Не прошло двух минут, что он уже рассказывал мне со всеми подробностями свою несчастную историю и с жаром оправдывался в моих обвинениях, которые я дерзко ему высказывал. Он мне показывал копию с страшного пушкинского письма, протокол ответов в Военном суде и клялся в совершенной невинности. Всего более и всего сильнее отвергал он малейшее отношение к Наталье Николаевне после обручения с сестрою ее и настаивал на том, что второй вызов a été comme une tuile qui lui est tombee sur la tete[33]
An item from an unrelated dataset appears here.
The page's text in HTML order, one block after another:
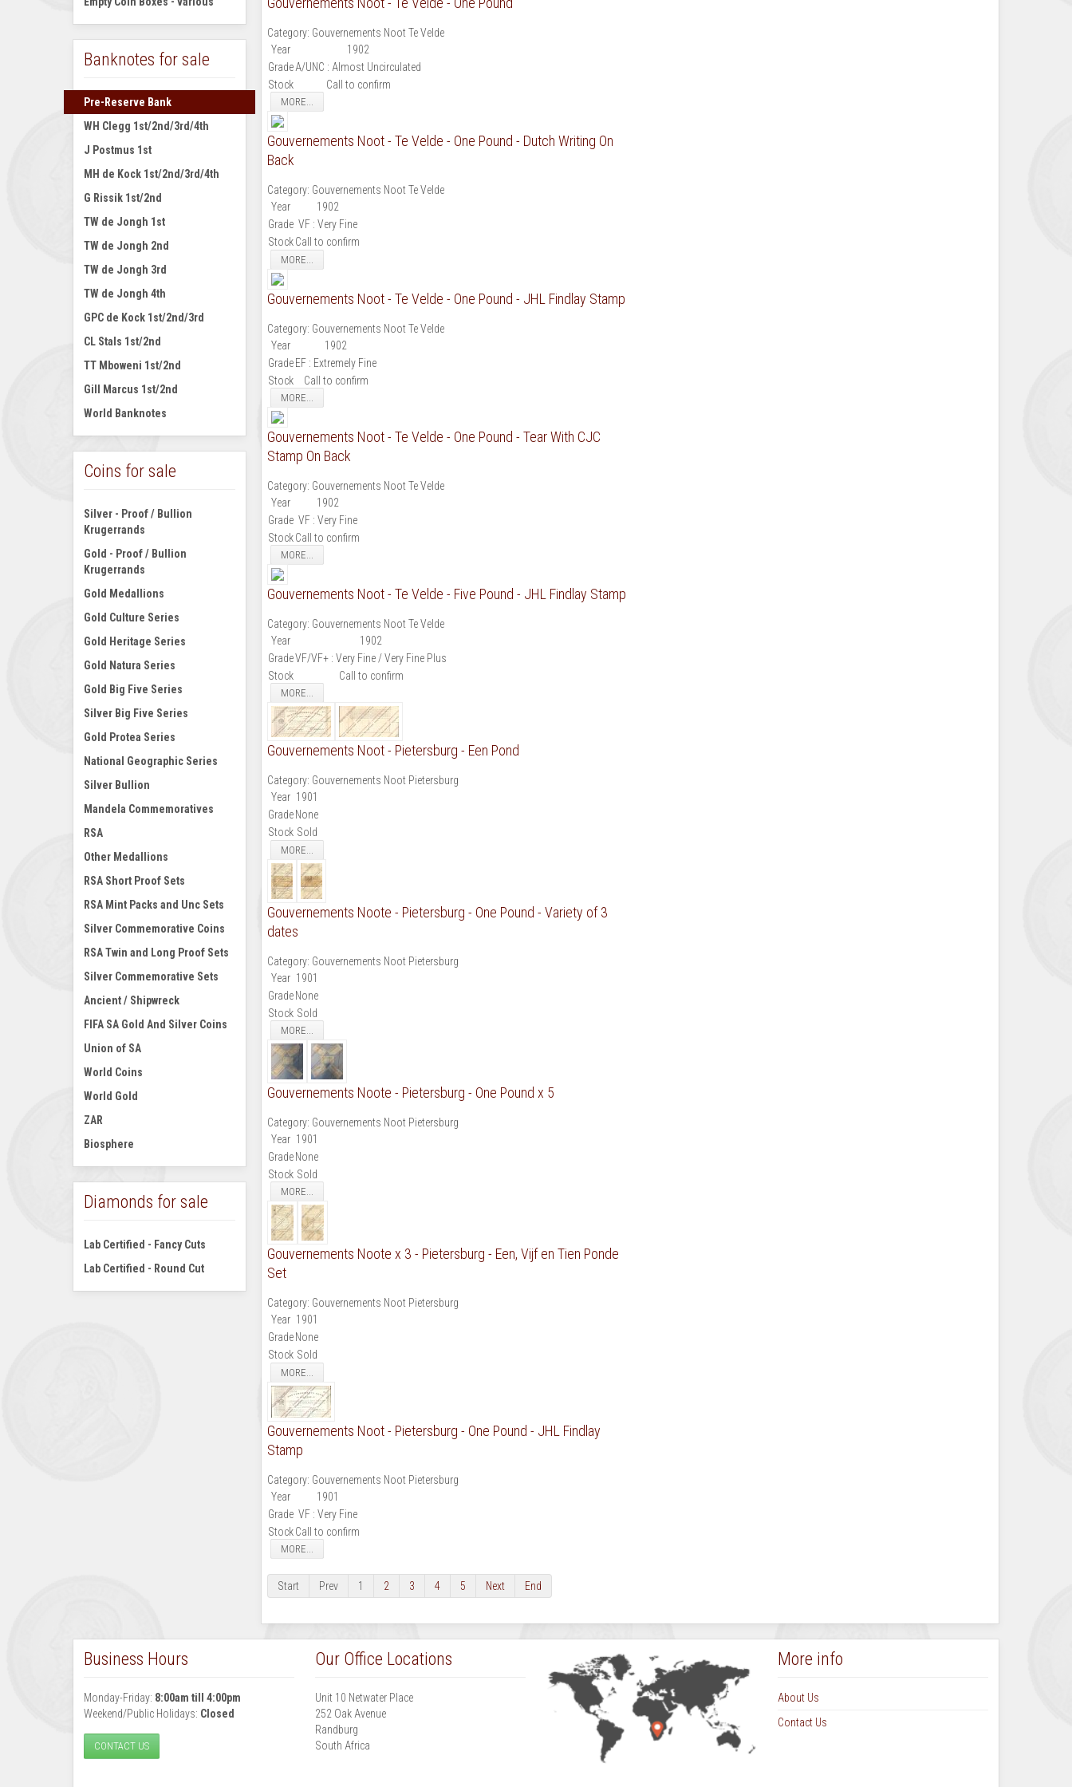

. Co слезами на глазах говорил он о поведении вашем в отношении к нему и несколько раз повторял, что оно глубоко огорчило его… «Votre famille que j’estimais de coeur, votre frére surtout que j’aimais et dans lequel j’avais confience m’abandonnait en devenant mon ennemi sans vouloir m’entendre ni me donner la possibilité de me justifier, c’était cruel, c’était mal à lui». Он прибавил: «Ma justification compléte ne peut venir que de m-me Pouchkine, dans quelques années, quand elle sera calme, elle dira peut-être, que j’ai tout fait pour les sauver et que si je n’y ai pas rêussi, ceta n’a pas été de ma faute»[34] и т. д.Разговор и гулянье наше продолжалось от 8 до 11 час. вечера. Бог их рассудит, я буду с ним знаком, но не дружен по-старому — c’est tout ce que ej puis faire[35]
.«Я сделал все, чтобы «
Приведенными свидетельствами — прямыми (рассказы дочери Н. Н. Пушкиной и княгини В. Ф. Вяземской со слов самой Н. Н.) и косвенными — исчерпываются все данные, имеющиеся в нашем распоряжении в настоящее время о вине Натальи Николаевны. Эти свидетельства достаточно красноречивы.
15
Во вторник, 26 января, Пушкин отправил барону Геккерену письмо, в котором, по выражению князя Вяземского, «он излил все свое бешенство, всю скорбь раздраженного, оскорбленного сердца своего, желая, жаждая развязки, и пером, омоченным в желчи, запятнал неизгладимыми поношениями и старика, и молодого»{65}
. Письмо было нужно лишь как символ нанесения неизгладимой обиды, и этой цели оно удовлетворяло вполне, — даже в такой мере, что ни один из друзей Пушкина, ни один из светских людей, ни один дипломат, ни сам Николай Павлович не могли извинить Пушкину этого письма. «Последний повод к дуэли, которого никто не постигает и заключавшийся в самом дерзком письме Пушкина к Геккерену, сделал Дантеса правым в сем деле» — заключил император Николай Павлович в письме к брату своему, великому князю Михаилу Павловичу. Н. М. Смирнов позднее отзывался об этом письме: «оно было столь сильно, что одна кровь могла смыть находившиеся в нем оскорбления».Приводим это письмо в переводе, сделанном (не вполне точно, зато стильно) в следственной по делу о дуэли комиссии.
«Господин барон! Позвольте мне изложить вкратце все случившееся. Поведение вашего сына было мне давно известно, и я не мог остаться равнодушным.